----- The data

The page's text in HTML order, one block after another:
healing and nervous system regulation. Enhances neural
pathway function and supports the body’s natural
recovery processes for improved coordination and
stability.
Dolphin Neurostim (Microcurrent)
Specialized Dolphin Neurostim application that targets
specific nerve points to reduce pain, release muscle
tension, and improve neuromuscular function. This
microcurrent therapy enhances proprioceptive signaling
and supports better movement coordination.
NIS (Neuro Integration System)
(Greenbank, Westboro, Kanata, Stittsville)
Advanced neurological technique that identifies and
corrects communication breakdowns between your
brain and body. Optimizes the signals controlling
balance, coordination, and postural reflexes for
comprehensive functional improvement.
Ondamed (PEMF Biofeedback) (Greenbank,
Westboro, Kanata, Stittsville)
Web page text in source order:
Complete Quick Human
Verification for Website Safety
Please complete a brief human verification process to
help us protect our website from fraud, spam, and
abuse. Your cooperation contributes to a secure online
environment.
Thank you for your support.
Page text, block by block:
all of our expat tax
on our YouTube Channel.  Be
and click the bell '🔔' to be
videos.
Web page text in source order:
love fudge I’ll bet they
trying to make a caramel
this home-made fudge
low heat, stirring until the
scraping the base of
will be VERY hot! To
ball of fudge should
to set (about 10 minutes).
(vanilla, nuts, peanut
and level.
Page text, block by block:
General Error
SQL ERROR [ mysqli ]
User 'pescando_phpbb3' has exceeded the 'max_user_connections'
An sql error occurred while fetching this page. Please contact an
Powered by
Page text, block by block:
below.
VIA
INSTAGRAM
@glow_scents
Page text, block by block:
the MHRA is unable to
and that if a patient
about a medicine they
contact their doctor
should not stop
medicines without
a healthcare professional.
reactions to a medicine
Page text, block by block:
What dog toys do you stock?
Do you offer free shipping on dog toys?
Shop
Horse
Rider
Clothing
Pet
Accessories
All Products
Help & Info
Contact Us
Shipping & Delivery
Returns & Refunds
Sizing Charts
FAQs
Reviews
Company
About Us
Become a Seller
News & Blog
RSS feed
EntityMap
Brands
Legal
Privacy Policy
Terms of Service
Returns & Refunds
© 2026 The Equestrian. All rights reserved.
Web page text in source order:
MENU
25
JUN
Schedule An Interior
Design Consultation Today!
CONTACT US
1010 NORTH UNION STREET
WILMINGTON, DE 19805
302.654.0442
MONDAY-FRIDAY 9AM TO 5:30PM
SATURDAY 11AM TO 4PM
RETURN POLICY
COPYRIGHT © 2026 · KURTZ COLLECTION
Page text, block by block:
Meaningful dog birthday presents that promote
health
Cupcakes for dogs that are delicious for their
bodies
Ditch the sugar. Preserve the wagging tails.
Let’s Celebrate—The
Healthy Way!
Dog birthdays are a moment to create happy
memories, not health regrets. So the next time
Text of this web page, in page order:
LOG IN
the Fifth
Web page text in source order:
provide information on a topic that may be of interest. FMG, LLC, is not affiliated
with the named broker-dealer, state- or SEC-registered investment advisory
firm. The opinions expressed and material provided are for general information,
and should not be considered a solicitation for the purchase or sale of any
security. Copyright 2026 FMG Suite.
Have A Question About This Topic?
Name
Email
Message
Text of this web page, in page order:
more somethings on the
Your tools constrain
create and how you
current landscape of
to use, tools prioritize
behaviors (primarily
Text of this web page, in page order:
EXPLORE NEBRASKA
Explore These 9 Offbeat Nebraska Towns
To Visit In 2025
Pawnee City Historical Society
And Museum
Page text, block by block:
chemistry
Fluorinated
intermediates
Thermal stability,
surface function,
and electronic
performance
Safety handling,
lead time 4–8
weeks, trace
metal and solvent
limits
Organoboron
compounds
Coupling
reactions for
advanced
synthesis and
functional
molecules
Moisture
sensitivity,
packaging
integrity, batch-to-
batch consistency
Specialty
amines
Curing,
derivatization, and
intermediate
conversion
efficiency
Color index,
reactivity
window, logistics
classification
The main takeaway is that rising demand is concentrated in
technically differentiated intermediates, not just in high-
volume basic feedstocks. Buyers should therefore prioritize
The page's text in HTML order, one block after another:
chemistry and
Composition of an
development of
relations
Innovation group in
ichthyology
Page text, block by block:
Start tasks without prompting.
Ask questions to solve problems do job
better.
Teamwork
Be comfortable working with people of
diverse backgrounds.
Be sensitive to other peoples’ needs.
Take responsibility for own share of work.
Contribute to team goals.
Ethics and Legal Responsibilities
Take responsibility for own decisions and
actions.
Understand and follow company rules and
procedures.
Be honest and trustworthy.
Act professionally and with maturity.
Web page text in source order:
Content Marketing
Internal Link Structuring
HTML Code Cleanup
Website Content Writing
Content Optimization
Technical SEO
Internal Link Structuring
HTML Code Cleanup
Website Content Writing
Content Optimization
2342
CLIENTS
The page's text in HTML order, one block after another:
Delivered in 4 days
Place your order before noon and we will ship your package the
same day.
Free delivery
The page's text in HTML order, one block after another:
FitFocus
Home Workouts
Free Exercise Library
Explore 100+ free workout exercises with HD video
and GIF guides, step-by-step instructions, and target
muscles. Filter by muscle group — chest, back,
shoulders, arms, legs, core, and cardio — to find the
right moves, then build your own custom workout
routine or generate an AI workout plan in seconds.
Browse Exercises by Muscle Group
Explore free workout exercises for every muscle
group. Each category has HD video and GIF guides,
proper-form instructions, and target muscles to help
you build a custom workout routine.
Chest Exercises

----------

### Task directions
Write only the number of lines in the data where the word "create" occurs.

### Written response
2